Aletheia Achieves Breakthrough Performance on Mathematical Benchmarks
The system demonstrated unprecedented capabilities across multiple evaluation metrics. Aletheia achieved up to 90% accuracy on advanced formal proof benchmarks and improved performance from roughly 65% to 95.1% on certain benchmarks, significantly outperforming previous state-of-the-art systems. Most notably, the agent scored 91.9% on IMO-ProofBench Advanced, surpassing the January 2026 Deep Think score while requiring less computational resources.
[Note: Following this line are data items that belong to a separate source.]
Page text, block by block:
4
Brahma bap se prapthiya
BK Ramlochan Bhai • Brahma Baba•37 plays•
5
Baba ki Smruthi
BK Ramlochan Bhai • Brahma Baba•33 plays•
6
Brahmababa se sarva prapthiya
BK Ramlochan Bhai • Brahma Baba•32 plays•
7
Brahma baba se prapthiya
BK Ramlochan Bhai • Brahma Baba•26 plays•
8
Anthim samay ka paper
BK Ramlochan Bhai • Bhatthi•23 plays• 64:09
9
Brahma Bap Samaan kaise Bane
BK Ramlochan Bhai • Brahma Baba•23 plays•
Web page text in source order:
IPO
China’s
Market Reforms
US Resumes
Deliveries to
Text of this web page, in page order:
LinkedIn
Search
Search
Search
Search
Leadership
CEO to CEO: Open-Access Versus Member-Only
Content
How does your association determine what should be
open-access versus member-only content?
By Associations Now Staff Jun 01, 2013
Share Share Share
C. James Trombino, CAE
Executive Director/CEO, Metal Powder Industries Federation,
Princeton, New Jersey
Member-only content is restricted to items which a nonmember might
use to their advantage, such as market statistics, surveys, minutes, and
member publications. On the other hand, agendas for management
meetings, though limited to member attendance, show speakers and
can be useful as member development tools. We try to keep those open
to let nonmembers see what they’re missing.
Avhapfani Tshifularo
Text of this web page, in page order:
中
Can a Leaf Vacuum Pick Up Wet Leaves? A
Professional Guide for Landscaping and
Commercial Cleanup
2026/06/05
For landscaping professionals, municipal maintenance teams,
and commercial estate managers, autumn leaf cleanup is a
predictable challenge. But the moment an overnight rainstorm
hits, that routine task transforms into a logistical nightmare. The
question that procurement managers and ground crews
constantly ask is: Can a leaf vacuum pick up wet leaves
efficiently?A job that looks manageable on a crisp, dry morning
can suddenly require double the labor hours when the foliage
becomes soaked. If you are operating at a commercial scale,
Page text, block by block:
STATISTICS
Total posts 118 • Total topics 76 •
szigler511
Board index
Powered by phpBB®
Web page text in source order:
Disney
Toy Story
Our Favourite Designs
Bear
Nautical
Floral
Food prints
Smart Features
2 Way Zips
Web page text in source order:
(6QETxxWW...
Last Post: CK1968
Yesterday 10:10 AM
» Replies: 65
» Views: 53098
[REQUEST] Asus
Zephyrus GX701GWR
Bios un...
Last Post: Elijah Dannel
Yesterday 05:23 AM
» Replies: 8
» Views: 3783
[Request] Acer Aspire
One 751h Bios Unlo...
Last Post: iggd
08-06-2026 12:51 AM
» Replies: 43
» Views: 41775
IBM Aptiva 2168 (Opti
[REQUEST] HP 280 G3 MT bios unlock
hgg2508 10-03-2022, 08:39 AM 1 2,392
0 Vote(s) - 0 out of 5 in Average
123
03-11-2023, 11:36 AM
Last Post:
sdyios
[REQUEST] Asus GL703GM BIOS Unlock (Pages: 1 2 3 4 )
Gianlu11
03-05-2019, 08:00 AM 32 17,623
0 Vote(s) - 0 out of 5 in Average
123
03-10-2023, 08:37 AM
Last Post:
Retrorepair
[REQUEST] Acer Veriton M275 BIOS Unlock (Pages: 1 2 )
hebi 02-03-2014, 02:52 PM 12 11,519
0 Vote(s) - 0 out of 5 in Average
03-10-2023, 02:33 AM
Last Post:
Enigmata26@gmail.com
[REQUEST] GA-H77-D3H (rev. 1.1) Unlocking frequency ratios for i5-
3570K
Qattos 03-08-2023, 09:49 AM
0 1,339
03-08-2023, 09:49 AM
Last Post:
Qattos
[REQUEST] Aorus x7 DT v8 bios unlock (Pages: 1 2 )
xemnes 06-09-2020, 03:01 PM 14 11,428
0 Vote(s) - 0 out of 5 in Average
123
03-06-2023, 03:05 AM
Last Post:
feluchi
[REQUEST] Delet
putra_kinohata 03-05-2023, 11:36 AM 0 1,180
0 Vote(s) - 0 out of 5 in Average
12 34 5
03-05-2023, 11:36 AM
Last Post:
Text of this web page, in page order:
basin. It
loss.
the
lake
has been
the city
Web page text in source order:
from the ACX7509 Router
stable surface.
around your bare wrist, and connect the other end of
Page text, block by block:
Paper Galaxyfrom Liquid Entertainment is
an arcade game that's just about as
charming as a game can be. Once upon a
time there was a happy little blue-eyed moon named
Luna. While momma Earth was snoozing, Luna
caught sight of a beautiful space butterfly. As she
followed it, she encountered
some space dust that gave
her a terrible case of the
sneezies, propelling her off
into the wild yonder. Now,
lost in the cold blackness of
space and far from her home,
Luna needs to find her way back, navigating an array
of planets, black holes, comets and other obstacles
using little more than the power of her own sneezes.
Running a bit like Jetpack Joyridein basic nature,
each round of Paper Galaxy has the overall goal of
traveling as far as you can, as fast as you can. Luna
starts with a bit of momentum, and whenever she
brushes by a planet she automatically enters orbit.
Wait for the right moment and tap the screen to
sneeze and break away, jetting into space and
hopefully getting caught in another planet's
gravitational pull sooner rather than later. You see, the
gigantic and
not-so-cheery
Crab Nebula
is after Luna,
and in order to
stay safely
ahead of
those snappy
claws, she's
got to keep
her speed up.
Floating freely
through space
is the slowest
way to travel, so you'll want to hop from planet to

System Autonomously Solves Previously Unsolved Mathematical Conjectures
When deployed on 700 open Erdős conjectures, Aletheia produced 212 candidates and resolved 13 problems through either autonomous solutions or literature identification. The system also generated a complete research paper on eigenweights without human intervention that researchers consider publishable quality. This represents a fundamental shift from AI systems that solve known problems to those capable of discovering new mathematics and creating original research contributions at a professional level.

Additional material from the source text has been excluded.